Both jc and Jello have Web demos that I host on Heroku, and those were a fun way for me to learn Flask. (https://jc-web-demo.herokuapp.com/) (https://jello-web-demo.herokuapp.com/)
DevOps users also requested an Ansible Plugin for jc, so I contributed to that project as well. (https://galaxy.ansible.com/community/general) In addition, I wrote some code examples for integrating jc with Salt (https://blog.kellybrazil.com/2020/09/15/parsing-command-output-in-saltstack-with-jc/) and Nornir (https://blog.kellybrazil.com/2020/12/09/parsing-command-output-in-nornir-with-jc/).
I also created an interactive TUI for Jello called Jellex (https://github.com/kellyjonbrazil/jellex), which allows you to quickly develop a Jello query and see the results as you type.
One of my first projects was a quick-and-dirty traffic and attack generator for containerized microservices called MicroSim (https://github.com/kellyjonbrazil/microsim) that I used in some Kubernetes security Blog posts. (https://blog.kellybrazil.com/2019/12/05/microservice-security-design-patterns-for-kubernetes-part-1/)
Do you have any other project ideas that you haven’t started?
I do - I keep a list of ideas that I might get to one day, but I probably won’t invest any time until there’s not much more to do with my current projects. It would be nice to be able to build a software or SaaS business some day, but I’m busy enough with my day job that I haven’t really invested any time in bootstrapping any of them.
Care to share some of those ideas with the Console readers?
:) I'll give one example - it's a proof of concept idea of a nutritional website that takes the ingredients list of product food items from the USDA database, runs them through a proprietary algorithm, and gives you a junkfood, or healthy rating, while also recommending healthier options. It includes a bar code scanner and you can save items to your "pantry" and get a "pantry report". I just recently canceled the API that was providing product pictures and pricing information, but the rest of the site is functional. I haven't updated the USDA database in a year, so your mileage may vary. :)

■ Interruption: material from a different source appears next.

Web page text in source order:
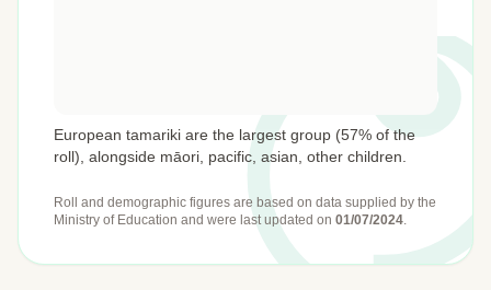
European tamariki are the largest group (57% of the
roll), alongside māori, pacific, asian, other children.
Roll and demographic figures are based on data supplied by the
Ministry of Education and were last updated on 01/07/2024.

What is one question you would like to ask another open-source developer that I didn’t ask you?
How did you manage to get your software packaged on many different Operating Systems and distros?

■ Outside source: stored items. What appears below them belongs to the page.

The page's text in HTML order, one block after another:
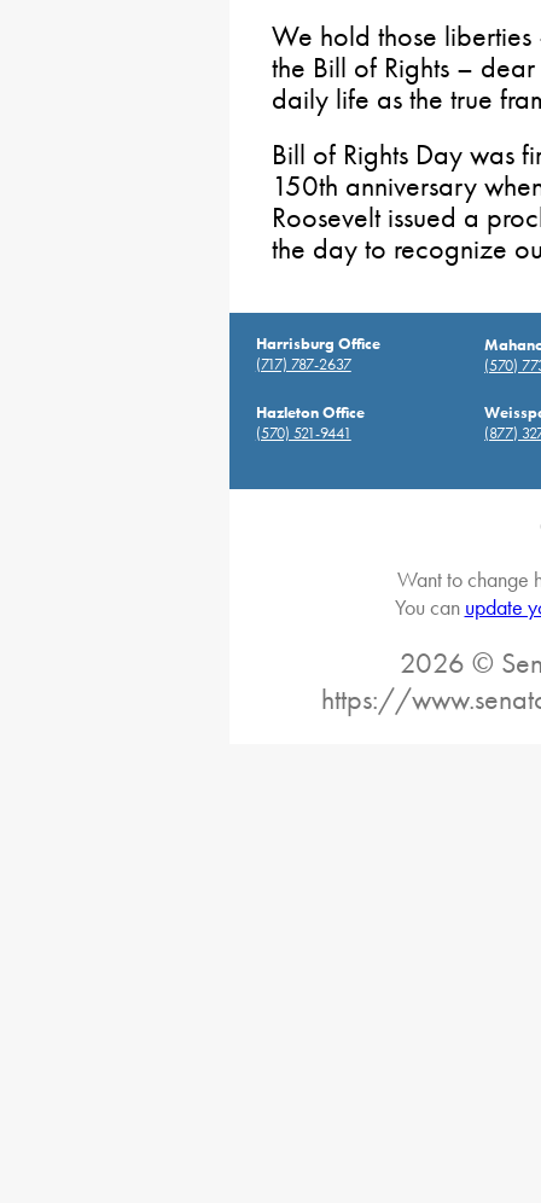
We hold those
the Bill of Rights –
daily life as the true
Bill of Rights Day was
150th anniversary
Roosevelt issued a
the day to recognize
Harrisburg Office
(717) 787-2637
(570)
Hazleton Office
(570) 521-9441
(877)
Want to change
You can update
2026 ©
https://

I had to do some of the leg work upfront for jc, but once Fedora and Debian picked it up, then it seemed to grow. It seems difficult to find packagers (Fedora, particularly) to get things started for some of my other projects, but maybe I just need to knock on the right doors.
I’ve found that packaging is one of the more difficult issues in software development. There is really no way to know how it all works until you put your software out there and others start packaging it, or you try to package it yourself. It is very complex and you find that it’s easy to do things suboptimally or in ways that can annoy the packagers. Where do you put the man pages in your source? Some packagers want tests included, others don’t. Do you have external dependencies that are not already packaged on a platform? That’s a problem. Some dependencies are stuck on ancient versions, so you need to workaround that in your code. Or maybe allow for situations where a dependency is optional. All of these things and more I have run into over the years. I want to be a good open source citizen so I keep a good changelog to alert packagers if there are any breaking changes coming up so they are not blindsided.